Updated: 6/18/25 at 3:25 p.m.
The hacking group known as Scattered Spider has turned its attention to the insurance industry, particularly insurers. The hackers are believed to be based in the U.S. and U.K., comprising primarily English-speaking teenagers and young adults. Their teams generally target a specific industry at a time and have previously hacked British-based retailers Marks & Spencer, Co-Op and Harrods.
Douglas McKee, executive director, Threat Research at SonicWall, said in a statement, "We're witnessing a troubling strategic escalation—Scattered Spider has shifted its focus from retail to insurance, and their playbook hasn't changed: highly targeted social engineering, MFA fatigue attacks, and call-center exploits. It's a reminder that cyber adversaries operate in waves, sector-by-sector. Insurance firms need to shore up help desk defenses, strengthen authentication workflows, and embed proactive threat-hunting to stay ahead."
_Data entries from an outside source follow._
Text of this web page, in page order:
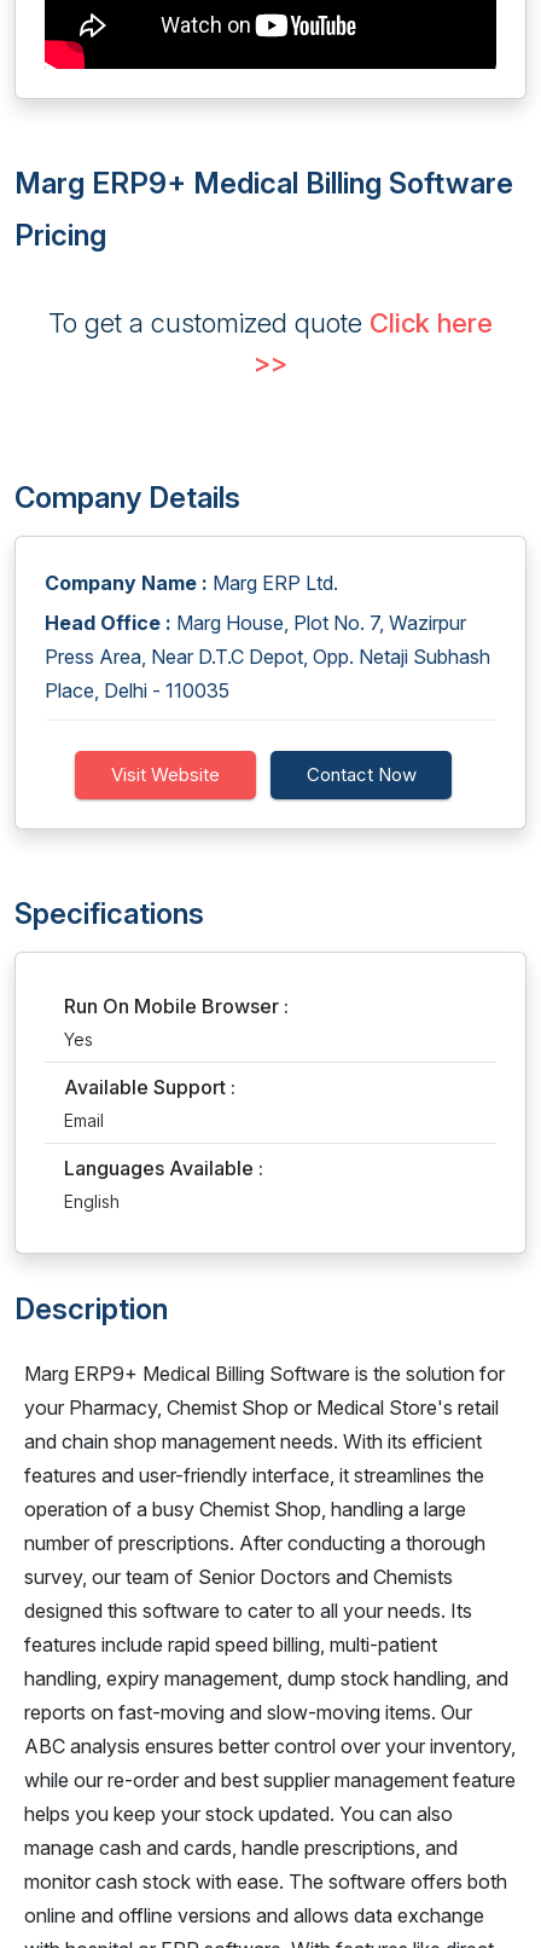
Marg ERP9+ Medical Billing Software
Pricing
To get a customized quote Click here
>>
Company Details
Company Name : Marg ERP Ltd.
Head Office : Marg House, Plot No. 7, Wazirpur
Press Area, Near D.T.C Depot, Opp. Netaji Subhash
Place, Delhi - 110035
Visit Website Contact Now
Specifications
Run On Mobile Browser :
Yes
Available Support :
Email
Languages Available :
English
Description
Marg ERP9+ Medical Billing Software is the solution for
your Pharmacy, Chemist Shop or Medical Store's retail
and chain shop management needs. With its efficient
features and user-friendly interface, it streamlines the
operation of a busy Chemist Shop, handling a large
number of prescriptions. After conducting a thorough
survey, our team of Senior Doctors and Chemists
designed this software to cater to all your needs. Its
features include rapid speed billing, multi-patient
handling, expiry management, dump stock handling, and
reports on fast-moving and slow-moving items. Our
ABC analysis ensures better control over your inventory,
while our re-order and best supplier management feature
helps you keep your stock updated. You can also
manage cash and cards, handle prescriptions, and
monitor cash stock with ease. The software offers both
online and offline versions and allows data exchange
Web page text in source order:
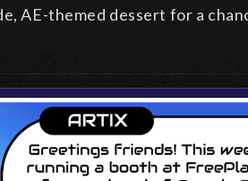
AE-themed dessert for a
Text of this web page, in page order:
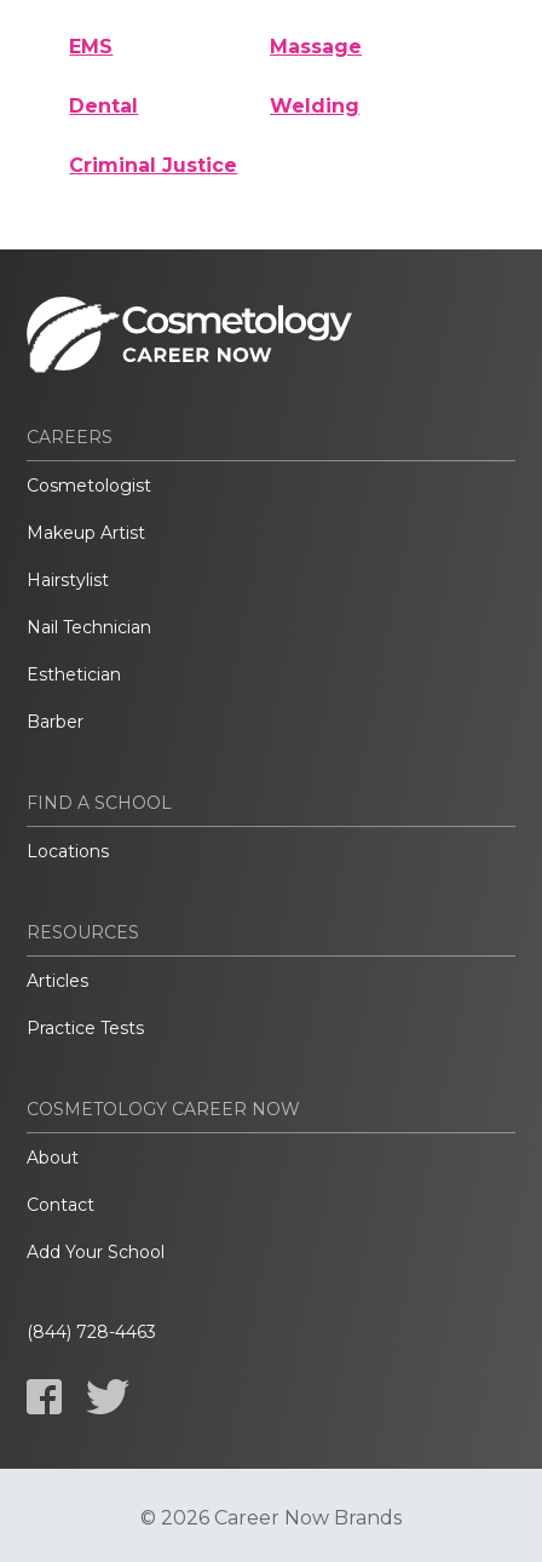
EMS Massage
Dental Welding
Criminal Justice
CAREERS
Cosmetologist
Makeup Artist
Hairstylist
Nail Technician
Esthetician
Barber
FIND A SCHOOL
Locations
RESOURCES
Articles
Practice Tests
COSMETOLOGY CAREER NOW
About
Contact
Add Your School
(844) 728-4463
© 2026 Career Now Brands

The hackers can utilize social engineering tactics by monitoring company social media sites, use phishing attacks to gain access to company data, and leverage that data to circumvent dual-factor authentication in some instances.
Wojcieszek offers these recommendations to mitigate the threats. "To counter these threats, insurers must act decisively. First, they should implement phishing-resistant multi-factor authentication across all systems. Second, I recommend enforcing strict identity verification protocols for help desk and call center interactions. Third, it's crucial they invest in continuous, role-specific social engineering awareness training. These steps, while not exhaustive, apply the 80/20 rule in cybersecurity – targeting the most impactful defenses against the most common and damaging attack vectors."

This is a developing story and will be updated as warranted.